Bridging the Gap: Identifying and Addressing Social Determinants of Health
Health-related social needs such as stable housing, food security, protection from interpersonal violence, and transportation are key drivers of health care utilization and cost, yet it is often difficult for health care providers and systems to identify such needs and connect patients with appropriate services. To help bridge this gap between clinical care and community services, the Center for Medicare & Medicaid Innovation (Innovation Center) in the Centers for Medicare & Medicaid Services (CMS) launched the Accountable Health Communities (AHC) Model. The AHC Model initiative is an opportunity to apply a standard approach to identifying and addressing health-related social needs among Medicare and Medicaid beneficiaries in an effort to reduce health care utilization and cost.

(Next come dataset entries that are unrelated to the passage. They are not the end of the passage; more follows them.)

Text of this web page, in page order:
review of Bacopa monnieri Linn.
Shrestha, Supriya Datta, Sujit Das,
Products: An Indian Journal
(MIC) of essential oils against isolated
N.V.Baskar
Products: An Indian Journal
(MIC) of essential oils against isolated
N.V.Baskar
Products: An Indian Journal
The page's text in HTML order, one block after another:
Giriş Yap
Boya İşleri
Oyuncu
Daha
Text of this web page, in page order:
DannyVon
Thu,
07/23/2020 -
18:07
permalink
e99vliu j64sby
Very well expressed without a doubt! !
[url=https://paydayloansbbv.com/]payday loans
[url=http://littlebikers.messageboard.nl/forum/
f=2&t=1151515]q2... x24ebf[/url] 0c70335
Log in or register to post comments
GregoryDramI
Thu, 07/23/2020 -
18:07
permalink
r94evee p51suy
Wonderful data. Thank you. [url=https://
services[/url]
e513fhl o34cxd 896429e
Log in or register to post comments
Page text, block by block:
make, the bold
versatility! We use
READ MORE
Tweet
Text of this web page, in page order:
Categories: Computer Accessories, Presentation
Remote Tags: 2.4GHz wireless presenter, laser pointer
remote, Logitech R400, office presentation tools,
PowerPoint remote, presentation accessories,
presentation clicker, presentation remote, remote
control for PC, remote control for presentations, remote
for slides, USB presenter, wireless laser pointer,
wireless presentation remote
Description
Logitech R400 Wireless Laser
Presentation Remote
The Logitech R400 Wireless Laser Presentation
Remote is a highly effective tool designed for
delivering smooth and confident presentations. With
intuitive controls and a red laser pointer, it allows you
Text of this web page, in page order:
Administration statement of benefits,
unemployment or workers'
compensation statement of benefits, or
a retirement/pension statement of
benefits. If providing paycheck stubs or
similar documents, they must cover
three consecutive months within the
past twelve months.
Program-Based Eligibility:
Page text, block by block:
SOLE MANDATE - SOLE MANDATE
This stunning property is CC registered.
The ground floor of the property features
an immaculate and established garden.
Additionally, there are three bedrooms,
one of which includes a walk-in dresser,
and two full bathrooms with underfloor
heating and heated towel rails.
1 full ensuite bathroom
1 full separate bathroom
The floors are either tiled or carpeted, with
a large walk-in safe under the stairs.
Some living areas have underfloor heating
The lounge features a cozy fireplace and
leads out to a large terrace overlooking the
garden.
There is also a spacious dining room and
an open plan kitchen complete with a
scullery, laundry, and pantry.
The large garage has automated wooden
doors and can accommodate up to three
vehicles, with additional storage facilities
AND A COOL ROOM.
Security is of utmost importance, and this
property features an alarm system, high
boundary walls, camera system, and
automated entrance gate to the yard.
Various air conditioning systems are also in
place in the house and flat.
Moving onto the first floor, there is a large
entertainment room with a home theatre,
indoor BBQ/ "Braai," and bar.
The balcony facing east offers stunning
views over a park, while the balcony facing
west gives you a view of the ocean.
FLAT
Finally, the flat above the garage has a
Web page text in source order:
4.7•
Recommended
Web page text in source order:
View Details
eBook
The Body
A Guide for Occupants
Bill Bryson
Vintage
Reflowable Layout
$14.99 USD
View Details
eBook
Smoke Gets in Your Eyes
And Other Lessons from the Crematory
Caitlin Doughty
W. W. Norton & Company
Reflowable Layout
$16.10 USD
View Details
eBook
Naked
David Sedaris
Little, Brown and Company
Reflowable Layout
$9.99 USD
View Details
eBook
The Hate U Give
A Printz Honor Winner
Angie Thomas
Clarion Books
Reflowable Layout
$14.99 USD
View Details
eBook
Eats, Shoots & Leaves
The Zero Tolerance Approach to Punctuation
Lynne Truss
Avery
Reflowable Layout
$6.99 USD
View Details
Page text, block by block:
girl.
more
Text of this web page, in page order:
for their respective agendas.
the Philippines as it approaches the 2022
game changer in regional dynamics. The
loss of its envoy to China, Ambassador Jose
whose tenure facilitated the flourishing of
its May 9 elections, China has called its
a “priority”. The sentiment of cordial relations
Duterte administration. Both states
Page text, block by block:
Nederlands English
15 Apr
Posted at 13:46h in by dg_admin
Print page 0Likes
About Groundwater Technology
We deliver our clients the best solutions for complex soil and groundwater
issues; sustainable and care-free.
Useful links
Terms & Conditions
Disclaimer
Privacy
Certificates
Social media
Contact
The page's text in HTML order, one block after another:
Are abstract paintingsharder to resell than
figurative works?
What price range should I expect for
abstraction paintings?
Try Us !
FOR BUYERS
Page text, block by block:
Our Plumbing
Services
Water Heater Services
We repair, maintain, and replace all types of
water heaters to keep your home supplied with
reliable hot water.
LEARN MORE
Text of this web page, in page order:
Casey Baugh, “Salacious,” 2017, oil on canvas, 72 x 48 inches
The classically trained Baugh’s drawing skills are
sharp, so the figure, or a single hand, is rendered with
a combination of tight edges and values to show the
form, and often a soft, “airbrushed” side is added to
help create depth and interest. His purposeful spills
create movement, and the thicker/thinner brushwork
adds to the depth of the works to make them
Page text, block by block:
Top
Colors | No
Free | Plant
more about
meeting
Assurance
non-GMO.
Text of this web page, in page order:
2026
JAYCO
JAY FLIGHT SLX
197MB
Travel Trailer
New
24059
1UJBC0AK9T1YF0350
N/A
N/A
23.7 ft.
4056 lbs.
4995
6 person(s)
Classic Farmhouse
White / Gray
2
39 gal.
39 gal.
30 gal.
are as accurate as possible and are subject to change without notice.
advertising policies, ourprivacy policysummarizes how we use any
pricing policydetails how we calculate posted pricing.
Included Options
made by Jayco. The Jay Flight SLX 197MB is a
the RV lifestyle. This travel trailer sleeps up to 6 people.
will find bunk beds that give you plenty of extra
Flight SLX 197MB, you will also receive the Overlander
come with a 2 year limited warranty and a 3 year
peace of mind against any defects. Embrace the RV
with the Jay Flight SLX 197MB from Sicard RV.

Systematic implementation of the AHC Model as well as robust learning systems, technical assistance, and evaluation will help CMS determine the effect of identifying and addressing health-related social needs. Together with Ascend IST, the Center for Health Care Strategies, and HealthBegins, Mathematica Policy Research will provide community groups, known as “bridge organizations,” with educational content and technical assistance to help them effectively partner with clinical organizations and community service providers. Bridge organizations, selected by the CMS Innovation Center through a competitive grant process, will identify beneficiaries’ health-related social needs and help them access appropriate services. These bridge organizations serve rural and urban communities in 193 counties across 23 states. The organizations selected by CMS include provider organizations, academic institutions, and local governments.
Mathematica and its partners will assist the CMS Innovation Center in testing and disseminating a screening tool and guide for assessing health-related social needs, implement a learning system, and provide technical assistance for the AHC bridge organizations. Mathematica and its team of experts will also monitor the bridge organizations’ progress and compliance with program rules, and they will collect and analyze program data to inform the learning system curriculum and program implementation. An independent evaluation will determine the impact of the model on quality of care and spending, including total health care costs and inpatient and outpatient health care utilization.
“The AHC Model is a promising approach to integrating clinical care with social service supports,” according to Mathematica’s Craig Schneider, director of the AHC Model Implementation, Learning System, Technical Assistance, and Monitoring project. “By supporting the local bridge organizations in more effectively identifying and addressing health-related social needs, we look forward to helping the CMS Innovation Center reduce health care costs for Medicare and Medicaid and improve the health of their beneficiaries.”